Pour ancrer la fiction dans le réel, le studio a collaboré avec la famille de l’astronome américain Carl Sagan, en plus de s’inspirer de ses années de travail avec la NASA et des classiques de la science-fiction. « J’ai grandi avec les bandes dessinées de Mœbius et Philippe Druillet, poursuit Félix Lajeunesse. Dans les années 1970, il y avait une liberté créative incroyable dans les bandes dessinées européennes. On retrouvait cette idée d’un imaginaire sans limites, et c’est exactement ce qu’on voulait proposer avec Interstellar Arc. Je crois qu’on a trouvé un bon compromis entre rigueur scientifique et imaginaire. »
Une première résidence permanente
Les créateurs d’Interstellar Arc ont profité des apprentissages d'un autre de leurs projets : Space Explorers : L’infini, une expérience immersive inspirée des missions de la NASA et présentée dans plusieurs grandes villes du monde depuis 2021.
« Monter et démonter un spectacle de cette ampleur dans chaque ville, c’est un travail colossal. Pour le projet suivant, nous voulions tout concevoir pour un seul lieu », explique Félix Lajeunesse.
Ce lieu, c’est la ville de Las Vegas, aux États-Unis. Plus précisément dans l’AREA15, un immense complexe immersif à l’extérieur de la Strip, qui rassemble plus d’une vingtaine d’activités et d’expériences.
Selon Félix Lajeunesse, en optant pour une résidence permanente, ils se sont simplifié la tâche, mais ils améliorent aussi le produit fini : « Faire la présentation dans un endroit unique nous permet de pousser la scénographie plus loin, d’avoir un avant et un après-spectacle à la hauteur », estime-t-il.
AREA15 n’a pas été difficile à convaincre. « On choisit nos partenaires en fonction de leurs capacités. Certains ont une vision créative, d’autres des capacités opérationnelles de déployer de grands concepts, et d’autres sont capables d’obtenir du financement. Rares sont ceux qui ont les trois, comme Felix & Paul Studios », a observé Michael Casper, vice-président du développement des affaires à AREA15, lors d’une présentation à la conférence HUB Montréal, en octobre dernier.

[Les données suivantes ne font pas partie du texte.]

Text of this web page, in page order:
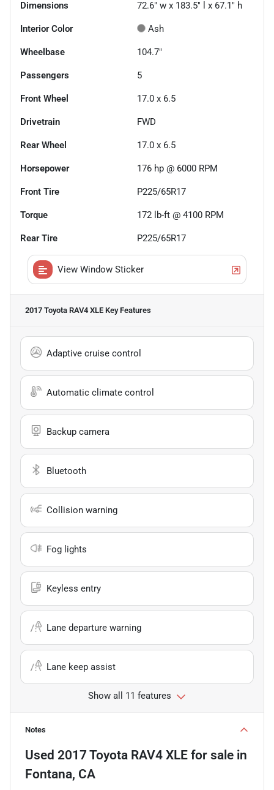
Dimensions 72.6" w x 183.5" l x 67.1" h
Interior Color Ash
Wheelbase 104.7"
Passengers 5
Front Wheel 17.0 x 6.5
Drivetrain FWD
Rear Wheel 17.0 x 6.5
Horsepower 176 hp @ 6000 RPM
Front Tire P225/65R17
Torque 172 lb-ft @ 4100 RPM
Rear Tire P225/65R17
View Window Sticker
2017 Toyota RAV4 XLE Key Features
Adaptive cruise control
Automatic climate control
Backup camera
Bluetooth
Collision warning
Fog lights
Keyless entry
Lane departure warning
Lane keep assist
Show all 11 features
Notes
Used 2017 Toyota RAV4 XLE for sale in
Fontana, CA

Des défis créatifs et techniques
Il a fallu trois ans pour développer Interstellar Arc. « Nous n’avons pas suivi de scénario de manière rigide, car c’est un nouveau terrain de jeu. On a appris à mesure qu’on avançait », a expliqué Stéphane Rituit, cofondateur et PDG de Felix & Paul Studios, toujours à HUB Montréal.
Pour ce nouveau spectacle, 170 visiteurs défilent à l’heure dans le vaisseau spatial, incluant 40 minutes durant lesquelles ils se déplacent librement avec un casque de RV Meta Quest 3S. « Quand on vit une expérience immersive, on a l’impression d’avoir un libre arbitre, de se déplacer naturellement. Notre défi, c’était d’amener le public dans un arc narratif sans qu’il ait l’impression d’être dirigé », dit Félix Lajeunesse.

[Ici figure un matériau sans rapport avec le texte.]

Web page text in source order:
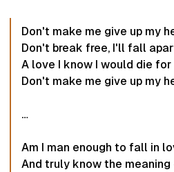
Don't make me give up my
Don't break free, I'll fall
A love I know I would die for
Don't make me give up my
…
Am I man enough to fall in
And truly know the meaning
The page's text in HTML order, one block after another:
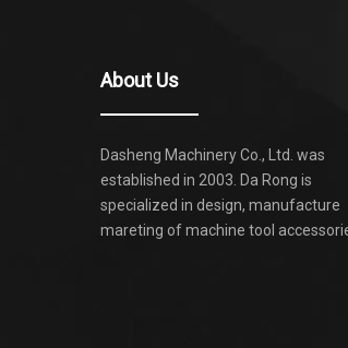
About Us
Dasheng Machinery Co., Ltd. was
established in 2003. Da Rong is
specialized in design, manufacture
mareting of machine tool
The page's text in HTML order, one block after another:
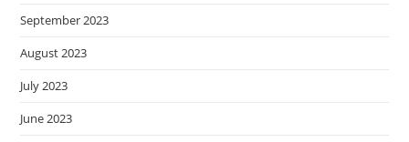
September 2023
August 2023
July 2023
June 2023
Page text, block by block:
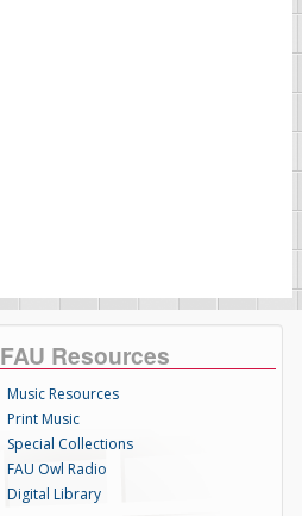
FAU Resources
Music Resources
Print Music
Special Collections
FAU Owl Radio
Digital Library
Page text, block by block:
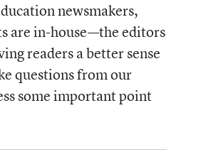
newsmakers,
are in-house—the editors
readers a better sense
questions from our
some important point

Le spectacle a aussi eu son lot de défis technologiques, notamment celui de faire marcher les visiteurs dans un espace physique trois fois plus petit que celui qu’ils visitent virtuellement. Des algorithmes ont été développés pour donner l’impression aux joueurs qu’ils marchent en ligne droite, même s’ils se déplacent en réalité en boucle.

Le début d’un long voyage
Interstellar Arc devrait évoluer au cours des prochains mois. « L’expérience sera bonifiée parce que nous aurons alors eu un peu plus de temps pour compléter notre vision, mais elle ne sera pas totalement différente », précise Félix Lajeunesse.
Si les spectacles permanents doivent souvent se réinventer pour inciter les visiteurs à revenir, ce n’est pas le cas dans la capitale américaine du jeu. Michael Casper rappelle que le public de Las Vegas se renouvelle tous les trois jours.
Le spectacle pourrait toutefois avoir une suite sachant que le voyage interstellaire s’arrête au moment où la planète est découverte. « La finale est satisfaisante, mais elle donne aussi l’impression que c’est le premier chapitre d’une histoire. On n’a pas de plan précis, mais on aimerait définitivement raconter la suite », conclut Félix Lajeunesse.